Dataset items:
=-=-=
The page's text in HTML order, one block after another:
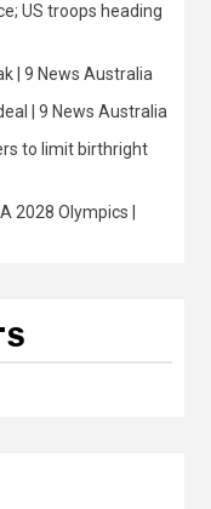
US troops heading
| 9 News Australia
| 9 News Australia
to limit birthright
2028 Olympics |
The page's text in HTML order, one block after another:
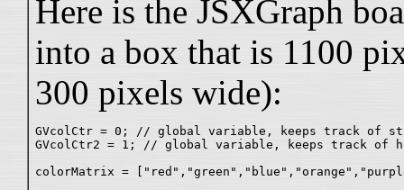
Here is the JSXGraph
into a box that is 1100
300 pixels wide):
GVcolCtr = 0; // global variable, keeps track of
GVcolCtr2 = 1; // global variable, keeps track of
colorMatrix =
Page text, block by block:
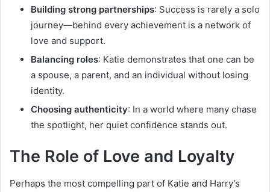
Building strong partnerships: Success is rarely a solo
journey—behind every achievement is a network of
love and support.
Balancing roles: Katie demonstrates that one can be
a spouse, a parent, and an individual without losing
identity.
Choosing authenticity: In a world where many chase
the spotlight, her quiet confidence stands out.
The Role of Love and Loyalty
Perhaps the most compelling part of Katie and Harry’s
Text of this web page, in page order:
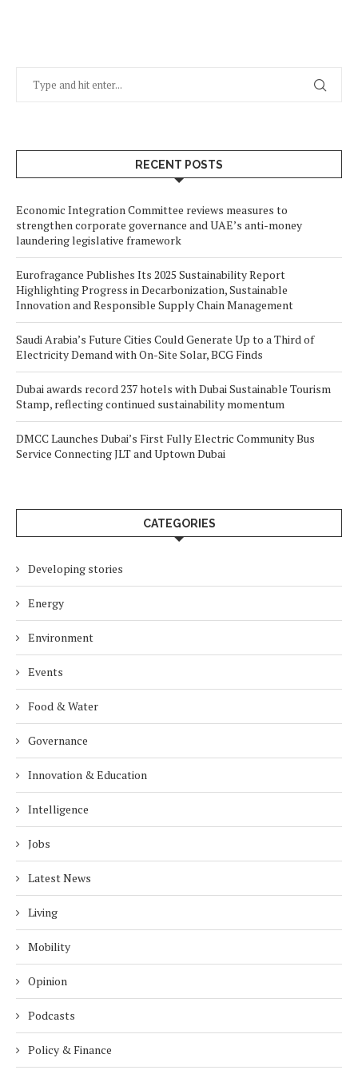
RECENT POSTS
Economic Integration Committee reviews measures to
strengthen corporate governance and UAE’s anti-money
laundering legislative framework
Eurofragance Publishes Its 2025 Sustainability Report
Highlighting Progress in Decarbonization, Sustainable
Innovation and Responsible Supply Chain Management
Saudi Arabia’s Future Cities Could Generate Up to a Third of
Electricity Demand with On-Site Solar, BCG Finds
Dubai awards record 237 hotels with Dubai Sustainable Tourism
Stamp, reflecting continued sustainability momentum
DMCC Launches Dubai’s First Fully Electric Community Bus
Service Connecting JLT and Uptown Dubai
CATEGORIES
Developing stories
Energy
Environment
Events
Food & Water
Governance
Innovation & Education
Intelligence
Jobs
Latest News
Living
Mobility
Opinion
Podcasts
Policy & Finance
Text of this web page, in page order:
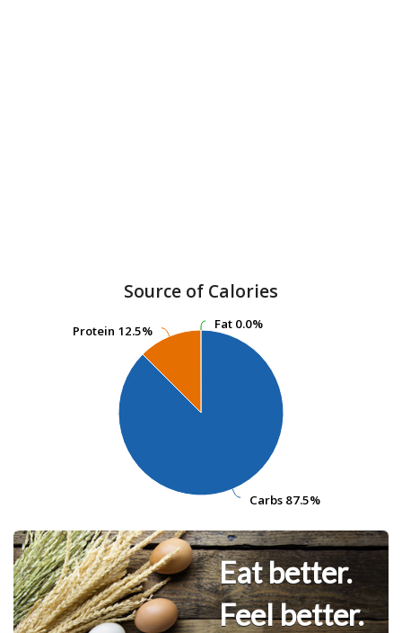
Source of Calories
Fat 0.0%
Fat 0.0%
Carbs 87.5%
Carbs 87.5%
Protein 12.5%
Protein 12.5%
Eat better.
Feel better.
=-=-=
### What is required
Would you retype all the lines shown above, exactly as written and without any picture?

### Exercise response
The page's text in HTML order, one block after another:
US troops heading
| 9 News Australia
| 9 News Australia
to limit birthright
2028 Olympics |
The page's text in HTML order, one block after another:
Here is the JSXGraph
into a box that is 1100
300 pixels wide):
GVcolCtr = 0; // global variable, keeps track of
GVcolCtr2 = 1; // global variable, keeps track of
colorMatrix =
Page text, block by block:
Building strong partnerships: Success is rarely a solo
journey—behind every achievement is a network of
love and support.
Balancing roles: Katie demonstrates that one can be
a spouse, a parent, and an individual without losing
identity.
Choosing authenticity: In a world where many chase
the spotlight, her quiet confidence stands out.
The Role of Love and Loyalty
Perhaps the most compelling part of Katie and Harry’s
Text of this web page, in page order:
RECENT POSTS
Economic Integration Committee reviews measures to
strengthen corporate governance and UAE’s anti-money
laundering legislative framework
Eurofragance Publishes Its 2025 Sustainability Report
Highlighting Progress in Decarbonization, Sustainable
Innovation and Responsible Supply Chain Management
Saudi Arabia’s Future Cities Could Generate Up to a Third of
Electricity Demand with On-Site Solar, BCG Finds
Dubai awards record 237 hotels with Dubai Sustainable Tourism
Stamp, reflecting continued sustainability momentum
DMCC Launches Dubai’s First Fully Electric Community Bus
Service Connecting JLT and Uptown Dubai
CATEGORIES
Developing stories
Energy
Environment
Events
Food & Water
Governance
Innovation & Education
Intelligence
Jobs
Latest News
Living
Mobility
Opinion
Podcasts
Policy & Finance
Text of this web page, in page order:
Source of Calories
Fat 0.0%
Fat 0.0%
Carbs 87.5%
Carbs 87.5%
Protein 12.5%
Protein 12.5%
Eat better.
Feel better.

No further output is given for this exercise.